Antiferromagnetism and single-particle properties in the two-dimensional half-filled Hubbard model: a non-linear sigma model approach

TL;DR

This paper presents a low-temperature non-linear sigma model approach to study antiferromagnetism and single-particle properties in the 2D half-filled Hubbard model, revealing the evolution from Slater to Mott-Hubbard antiferromagnetism and a finite-temperature metal-insulator transition.

Contribution

It introduces a novel low-temperature method based on a non-linear sigma model that captures both antiferromagnetic order and single-particle excitations in the Hubbard model.

Findings

At zero temperature, weak coupling shows Slater antiferromagnetism with small gaps.

Increasing U transitions the system to Mott-Hubbard antiferromagnetism with large gaps.
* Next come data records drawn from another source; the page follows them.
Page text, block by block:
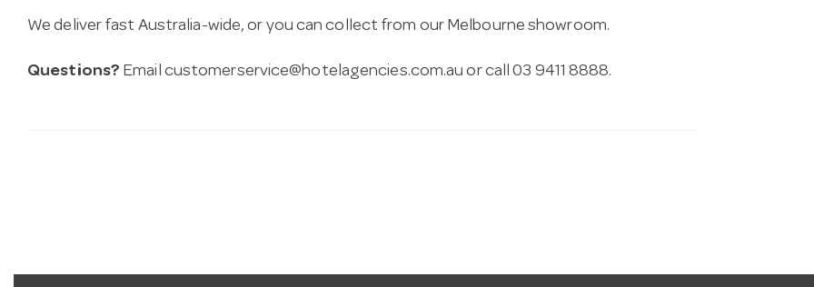
We deliver fast Australia-wide, or you can collect from our Melbourne showroom.
Questions? Email customerservice@hotelagencies.com.au or call 03 9411 8888.
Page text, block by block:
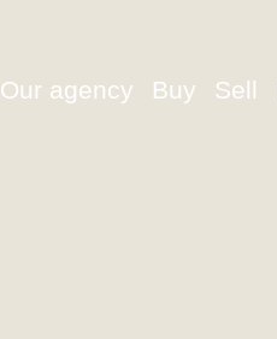
Our agency Buy Sell
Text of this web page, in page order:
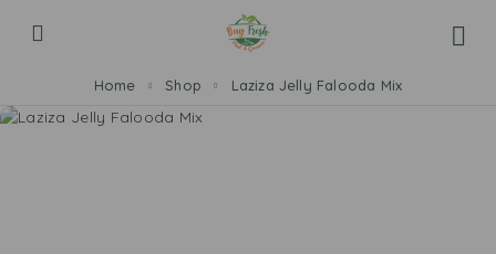
Home Shop Laziza Jelly Falooda Mix
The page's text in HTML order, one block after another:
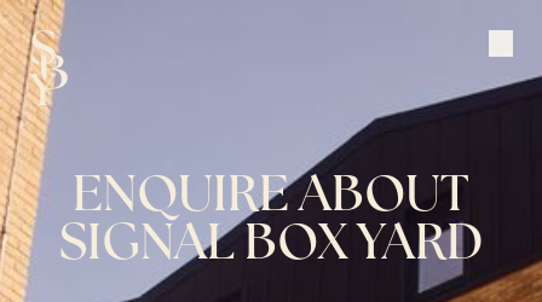
ENQUIRE ABOUT
SIGNAL BOX YARD
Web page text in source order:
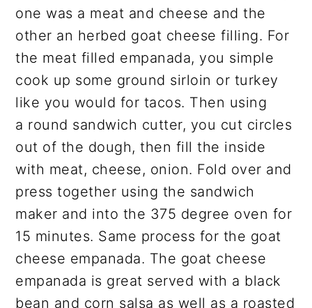
one was a meat and cheese and the
other an herbed goat cheese filling. For
the meat filled empanada, you simple
cook up some ground sirloin or turkey
like you would for tacos. Then using
a round sandwich cutter, you cut circles
out of the dough, then fill the inside
with meat, cheese, onion. Fold over and
press together using the sandwich
maker and into the 375 degree oven for
15 minutes. Same process for the goat
cheese empanada. The goat cheese
empanada is great served with a black
bean and corn salsa as well as a roasted
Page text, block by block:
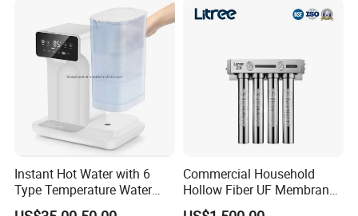
Purifier for Home Kitche
Instant Hot Water with 6
Type Temperature Water
Pitcher Water Purifier
Commercial Household
Hollow Fiber UF Membrane
Water Filter for Drinking
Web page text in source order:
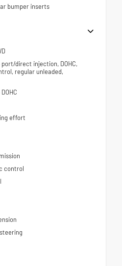
bumper inserts
direct injection, DOHC,
regular unleaded,
effort
control
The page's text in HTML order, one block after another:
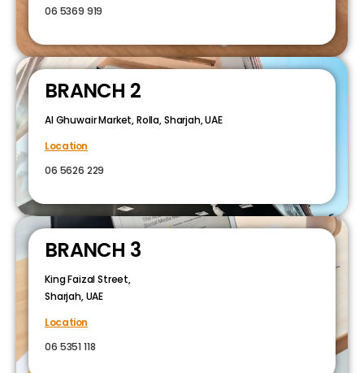
06 5369 919
BRANCH 2
Al Ghuwair Market, Rolla, Sharjah, UAE
Location
06 5626 229
BRANCH 3
King Faizal Street,
Sharjah, UAE
Location
06 5351 118
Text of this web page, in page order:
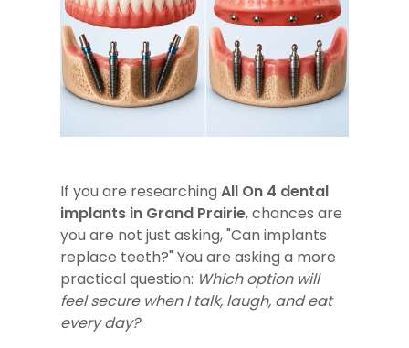
If you are researching All On 4 dental
implants in Grand Prairie, chances are
you are not just asking, "Can implants
replace teeth?" You are asking a more
practical question: Which option will
feel secure when I talk, laugh, and eat
every day?
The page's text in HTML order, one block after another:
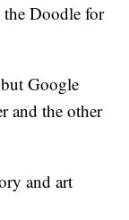
the Doodle for
Google
and the other
and art
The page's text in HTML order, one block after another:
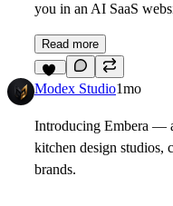
you in an AI SaaS
Read more
12
Modex Studio1mo
Introducing Embera —
kitchen design studios,
brands.
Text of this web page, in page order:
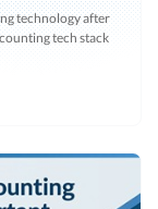
technology after
tech stack
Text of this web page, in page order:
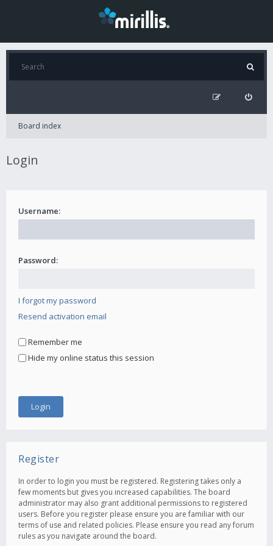
Board index
Login
Username:
Password:
I forgot my password
Resend activation email
Remember me
Hide my online status this session
Register
In order to login you must be registered. Registering takes only a
few moments but gives you increased capabilities. The board
administrator may also grant additional permissions to registered
users. Before you register please ensure you are familiar with our
terms of use and related policies. Please ensure you read any forum
rules as you navigate around the board.
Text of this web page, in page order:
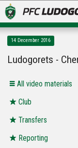
LUDOGORETS TV
STADIUM & BASES
CLUB
FOR FANS
14 December 2016
Ludogorets -
All video materials
Club
Transfers
Reporting

Finite temperature induces a metal-insulator transition between pseudogap and Mott insulator phases.

Abstract

We describe a low-temperature approach to the two-dimensional half-filled Hubbard model which allows us to study both antiferromagnetism and single-particle properties. This approach ignores amplitude fluctuations of the antiferromagnetic (AF) order parameter and is valid below a crossover temperature $T_X$ which marks the onset of AF short-range order. Directional fluctuations (spin waves) are described by a non-linear sigma model (NL$\sigma$M) that we derive from the Hubbard model. At zero temperature and weak coupling, our results are typical of a Slater antiferromagnet. The AF gap is exponentially small; there are well-defined Bogoliubov quasi-particles (QP's) (carrying most of the spectral weight) coexisting with a high-energy incoherent excitation background. As $U$ increases, the Slater antiferromagnet progressively becomes a Mott-Heisenberg antiferromagnet. The Bogoliubov bands evolve into Mott-Hubbard bands separated by a large AF gap. A significant fraction of spectral weight is transferred from the Bogoliubov QP's to incoherent excitations. At finite temperature, there is a metal-insulator transition between a pseudogap phase at weak coupling and a Mott-Hubbard insulator at strong coupling. Finally, we point out that our results straightforwardly translate to the half-filled attractive Hubbard model, where the ${\bf q}=(\pi,\pi)$ charge and ${\bf q}=0$ pairing fluctuations combine to form an order parameter with SO(3) symmetry.